Dalam benak Pemohon, terjadinya keterlambatan putusan MA karena tidak memperkirakan bahwa ada permohonan susulan secara berantai hingga 3 HUM yang kesemuanya merupakan Trilogi Whistleblower Nuklir untuk Bela Negara dengan mendukung kebijakan pemerintah melalui 1 PP plus 2 Perpres yang ditandatangani Presiden. Tetapi, ironis dan sedihnya pelapor korupsi dianggap musuh negara yang sesungguhnya wajib dilindungi.

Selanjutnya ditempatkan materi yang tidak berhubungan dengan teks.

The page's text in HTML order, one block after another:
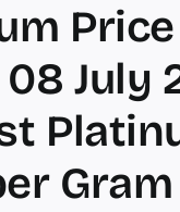
Price
08 July
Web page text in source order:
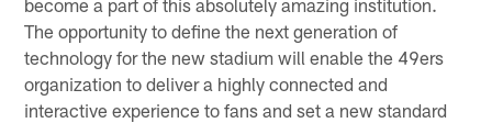
The opportunity to define the next generation of
technology for the new stadium will enable the 49ers
organization to deliver a highly connected and
interactive experience to fans and set a new standard
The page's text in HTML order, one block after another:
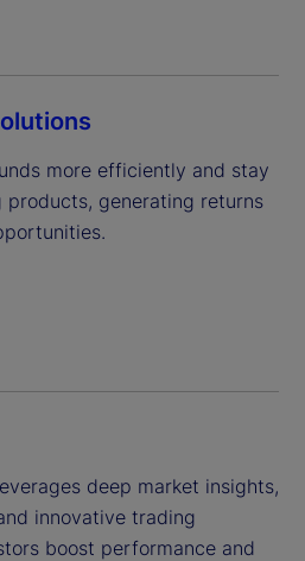
more efficiently and stay
products, generating returns
deep market insights,
innovative trading
boost performance and
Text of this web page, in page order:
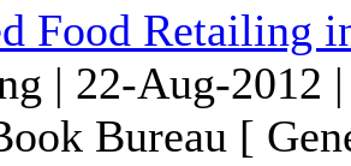
Food Retailing
| 22-Aug-2012
Bureau [
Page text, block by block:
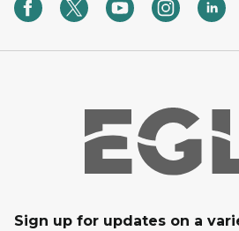
Sign up for updates on a
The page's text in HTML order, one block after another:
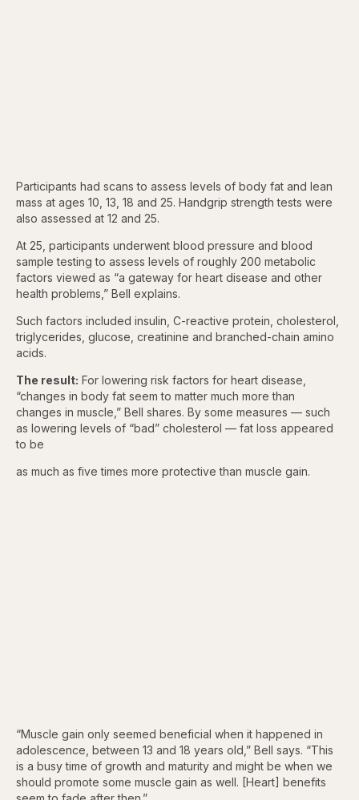
Participants had scans to assess levels of body fat and lean
mass at ages 10, 13, 18 and 25. Handgrip strength tests were
also assessed at 12 and 25.
At 25, participants underwent blood pressure and blood
sample testing to assess levels of roughly 200 metabolic
factors viewed as “a gateway for heart disease and other
health problems,” Bell explains.
Such factors included insulin, C-reactive protein, cholesterol,
triglycerides, glucose, creatinine and branched-chain amino
acids.
The result: For lowering risk factors for heart disease,
“changes in body fat seem to matter much more than
changes in muscle,” Bell shares. By some measures — such
as lowering levels of “bad” cholesterol — fat loss appeared
to be
as much as five times more protective than muscle gain.
“Muscle gain only seemed beneficial when it happened in
adolescence, between 13 and 18 years old,” Bell says. “This
is a busy time of growth and maturity and might be when we
should promote some muscle gain as well. [Heart] benefits
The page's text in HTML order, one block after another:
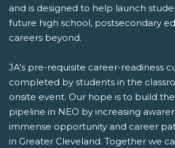
and is designed to help launch
future high school, postsecondary
careers beyond.
JA's pre-requisite career-readiness
completed by students in the
onsite event. Our hope is to build
pipeline in NEO by increasing
immense opportunity and career
in Greater Cleveland. Together we
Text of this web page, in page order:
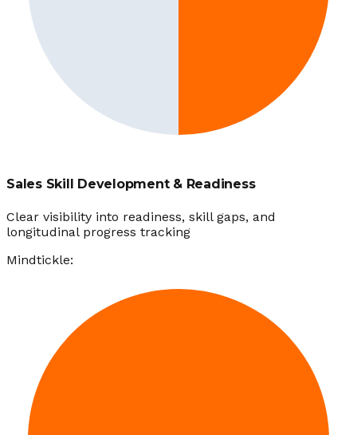
Sales Skill Development & Readiness
Clear visibility into readiness, skill gaps, and
longitudinal progress tracking
Mindtickle:
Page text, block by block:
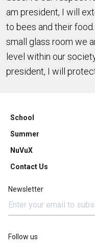
am president, I will
to bees and their
small glass room we
level within our
president, I will
School
Summer
NuVuX
Contact Us
Newsletter
Follow us
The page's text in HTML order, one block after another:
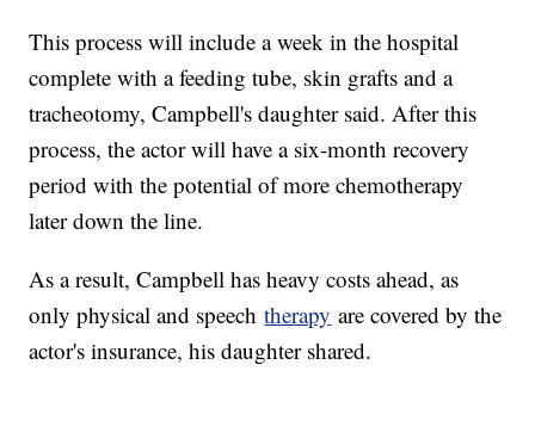
This process will include a week in the hospital
complete with a feeding tube, skin grafts and a
tracheotomy, Campbell's daughter said. After this
process, the actor will have a six-month recovery
period with the potential of more chemotherapy
later down the line.
As a result, Campbell has heavy costs ahead, as
only physical and speechtherapy are covered by the
actor's insurance, his daughter shared.
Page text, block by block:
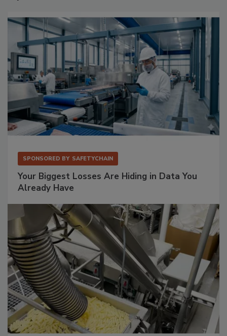
SPONSORED BY SAFETYCHAIN
Your Biggest Losses Are Hiding in Data You
Already Have
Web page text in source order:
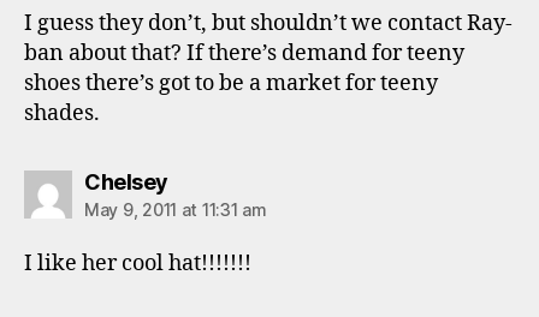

Penjelasan lengkap sudah dibuat pada tulisan pertama dan kedua.
Sebagai informasi tambahan bahwa eks pimpinan KPK, ICW dan Perludem gugat Peraturan KPU terkait caleg eks terpidana, khususnya korupsi ke MA karena dianggap bertentangan dengan putusan MK, permohonan HUM dikabulkan MA. Berita media 30 September 2023.
Dengan demikian, judul tulisan ketiga menjadi relevan, dapat dipertanggungjawabkan karena ada landasan hukumnya, tidak mengada ada, tidak menyajikan alasan yang asal-asalan, tidak fitnah.
Langkah selanjutnya adalah whistleblower selaku Penggugat Tunggal akan mengajukan gugatan perdata perbuatan melawan hukum ganti rugi kepada:
1. Presiden RI, 2. Kepala Bapeten, 3. Mensetneg, 4. Menpan RB, 5. Kepala BKN, 6. Ketua KSN di PN. Jakarta Pusat dalam waktu dekat ini.